Question

Consider the following statements:
(i) For every positive real number X, x-10 is positive.
(ii) Let n be a natural number. If n² is even, then n is even.
(iii) If a natural number is odd, then its square is also odd.
Then

• A. (i) False, (ii) True and (iii) True
• B. (i) False, (ii) False and (iii) True
• C. (i) True, (ii) False and (iii) True
• D. (i) True, (ii) True and (iii) True
• E. (i) False, (ii) True and (iii) False

Answer 1

The Correct Option is A

(i) "For every positive real number \( x \), \( x-10 \) is positive."
This statement is false. For \( x = 5 \), \( x - 10 = -5 \), which is not positive. Hence, this is false. 

(ii) "Let \( n \) be a natural number. If \( n^2 \) is even, then \( n \) is even."
This statement is true.
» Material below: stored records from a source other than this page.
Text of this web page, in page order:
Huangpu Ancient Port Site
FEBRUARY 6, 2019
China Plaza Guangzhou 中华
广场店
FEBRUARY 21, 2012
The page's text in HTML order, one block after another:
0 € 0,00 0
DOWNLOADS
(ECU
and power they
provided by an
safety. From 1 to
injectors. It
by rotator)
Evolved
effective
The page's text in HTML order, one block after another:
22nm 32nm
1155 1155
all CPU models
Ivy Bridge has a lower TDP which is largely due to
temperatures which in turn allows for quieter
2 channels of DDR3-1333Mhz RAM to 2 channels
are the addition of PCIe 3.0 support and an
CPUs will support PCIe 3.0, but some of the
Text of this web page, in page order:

If the square of a number is even, then the number itself must be even. For example, \( 2^2 = 4 \), which is even, and \( n = 2 \) is even. Hence, this is true.
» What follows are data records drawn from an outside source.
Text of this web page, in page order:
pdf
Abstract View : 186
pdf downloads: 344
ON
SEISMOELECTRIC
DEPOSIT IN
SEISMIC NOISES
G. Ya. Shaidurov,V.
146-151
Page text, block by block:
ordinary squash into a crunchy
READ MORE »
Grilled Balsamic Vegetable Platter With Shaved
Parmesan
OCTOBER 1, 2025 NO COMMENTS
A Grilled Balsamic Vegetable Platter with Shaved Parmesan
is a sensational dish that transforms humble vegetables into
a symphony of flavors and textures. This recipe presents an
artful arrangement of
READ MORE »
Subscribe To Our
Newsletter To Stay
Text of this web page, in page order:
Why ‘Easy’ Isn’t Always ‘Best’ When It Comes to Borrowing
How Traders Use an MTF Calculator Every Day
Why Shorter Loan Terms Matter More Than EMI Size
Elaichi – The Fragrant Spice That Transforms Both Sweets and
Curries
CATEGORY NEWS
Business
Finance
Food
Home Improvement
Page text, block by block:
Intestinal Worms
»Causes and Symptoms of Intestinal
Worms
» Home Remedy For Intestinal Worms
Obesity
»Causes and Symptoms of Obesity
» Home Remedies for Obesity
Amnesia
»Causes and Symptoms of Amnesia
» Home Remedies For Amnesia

(iii) "If a natural number is odd, then its square is also odd."
This statement is true. The square of any odd number is always odd. For example, \( 3^2 = 9 \), which is odd. Hence, this is true.

The correct option is (A) : (i) False, (ii) True and (iii) True

Answer 2

(i) For every positive real number X, x-10 is positive.

This statement is false. Consider x = 5, which is a positive real number. Then, x - 10 = 5 - 10 = -5, which is not positive.

(ii) Let n be a natural number. If n² is even, then n is even.

This statement is true. We can prove this by contrapositive. The contrapositive of the statement is: "If n is odd, then n² is odd." If n is odd, then n = 2k + 1 for some integer k. Then, n² = (2k + 1)² = 4k² + 4k + 1 = 2(2k² + 2k) + 1, which is odd. Since the contrapositive is true, the original statement is also true.

(iii) If a natural number is odd, then its square is also odd.

This statement is true. If a natural number is odd, it can be represented as 2k + 1, where k is an integer. Its square is (2k + 1)² = 4k² + 4k + 1 = 2(2k² + 2k) + 1, which is also odd.

Therefore, (i) False, (ii) True and (iii) True.